BEGIN EXERCISE MATERIALS

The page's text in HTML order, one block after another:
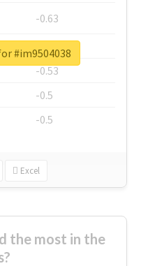
-0.63
-0.6
-0.53
-0.5
-0.5
Excel
#im9504038
the most in the

END EXERCISE MATERIALS

WORK ORDER: The response has to be an exact copy of all the data, pictures excluded.

TASK SOLUTION:
The page's text in HTML order, one block after another:
-0.63
-0.6
-0.53
-0.5
-0.5
Excel
#im9504038
the most in the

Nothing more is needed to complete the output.